[[ Data records open ]]

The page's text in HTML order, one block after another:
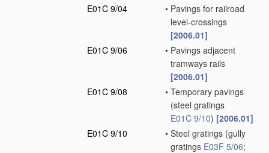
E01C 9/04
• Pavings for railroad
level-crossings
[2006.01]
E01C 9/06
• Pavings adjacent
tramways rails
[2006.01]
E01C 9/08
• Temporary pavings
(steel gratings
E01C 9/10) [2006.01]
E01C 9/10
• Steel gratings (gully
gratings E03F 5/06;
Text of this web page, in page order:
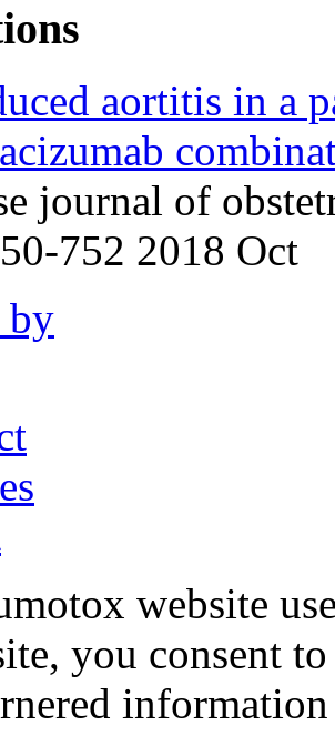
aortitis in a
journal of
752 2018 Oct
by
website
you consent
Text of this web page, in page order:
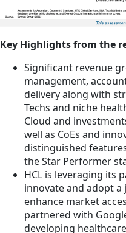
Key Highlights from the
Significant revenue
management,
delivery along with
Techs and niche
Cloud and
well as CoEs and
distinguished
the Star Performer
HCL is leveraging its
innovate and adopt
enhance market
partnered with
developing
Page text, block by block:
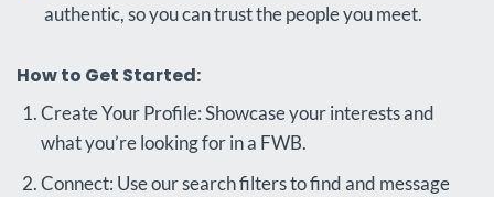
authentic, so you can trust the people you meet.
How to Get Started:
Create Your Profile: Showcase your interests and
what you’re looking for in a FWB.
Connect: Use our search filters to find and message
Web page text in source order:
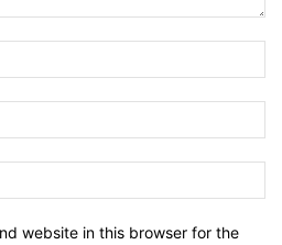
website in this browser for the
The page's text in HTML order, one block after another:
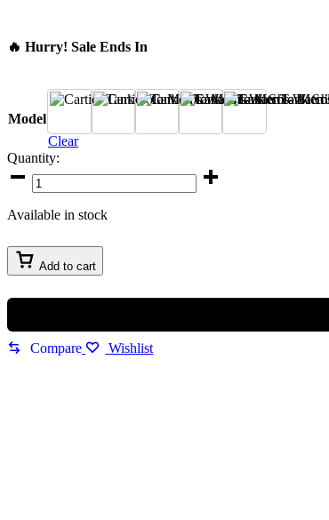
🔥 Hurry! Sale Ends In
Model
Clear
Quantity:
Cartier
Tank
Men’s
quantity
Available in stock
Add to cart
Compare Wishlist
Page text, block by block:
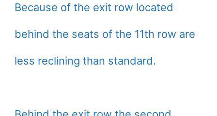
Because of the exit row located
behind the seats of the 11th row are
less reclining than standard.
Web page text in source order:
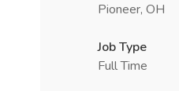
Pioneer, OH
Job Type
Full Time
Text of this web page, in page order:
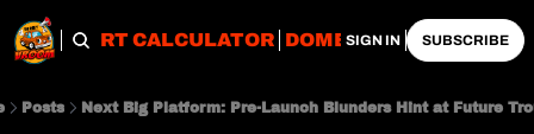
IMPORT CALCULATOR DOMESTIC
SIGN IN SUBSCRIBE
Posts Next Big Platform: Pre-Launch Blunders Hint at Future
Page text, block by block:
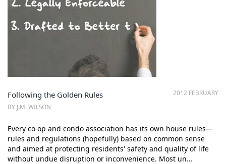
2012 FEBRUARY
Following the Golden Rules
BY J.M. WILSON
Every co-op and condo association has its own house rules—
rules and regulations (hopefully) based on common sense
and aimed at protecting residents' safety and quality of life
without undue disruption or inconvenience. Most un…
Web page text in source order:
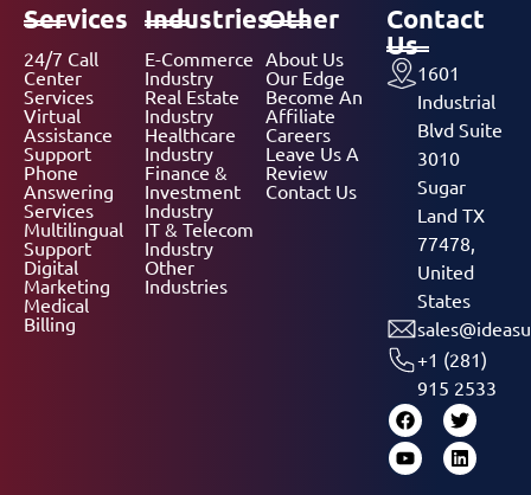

[[ Data records closed ]]

(Exercise details): Whenever you reach a picture, pass over it; print all the other material exactly.

(Response to the task):
The page's text in HTML order, one block after another:
E01C 9/04
• Pavings for railroad
level-crossings
[2006.01]
E01C 9/06
• Pavings adjacent
tramways rails
[2006.01]
E01C 9/08
• Temporary pavings
(steel gratings
E01C 9/10) [2006.01]
E01C 9/10
• Steel gratings (gully
gratings E03F 5/06;
Text of this web page, in page order:
aortitis in a
journal of
752 2018 Oct
by
website
you consent
Text of this web page, in page order:
Key Highlights from the
Significant revenue
management,
delivery along with
Techs and niche
Cloud and
well as CoEs and
distinguished
the Star Performer
HCL is leveraging its
innovate and adopt
enhance market
partnered with
developing
Page text, block by block:
authentic, so you can trust the people you meet.
How to Get Started:
Create Your Profile: Showcase your interests and
what you’re looking for in a FWB.
Connect: Use our search filters to find and message
Web page text in source order:
website in this browser for the
The page's text in HTML order, one block after another:
🔥 Hurry! Sale Ends In
Model
Clear
Quantity:
Cartier
Tank
Men’s
quantity
Available in stock
Add to cart
Compare Wishlist
Page text, block by block:
Because of the exit row located
behind the seats of the 11th row are
less reclining than standard.
Web page text in source order:
Pioneer, OH
Job Type
Full Time
Text of this web page, in page order:
IMPORT CALCULATOR DOMESTIC
SIGN IN SUBSCRIBE
Posts Next Big Platform: Pre-Launch Blunders Hint at Future
Page text, block by block:
2012 FEBRUARY
Following the Golden Rules
BY J.M. WILSON
Every co-op and condo association has its own house rules—
rules and regulations (hopefully) based on common sense
and aimed at protecting residents' safety and quality of life
without undue disruption or inconvenience. Most un…
Web page text in source order:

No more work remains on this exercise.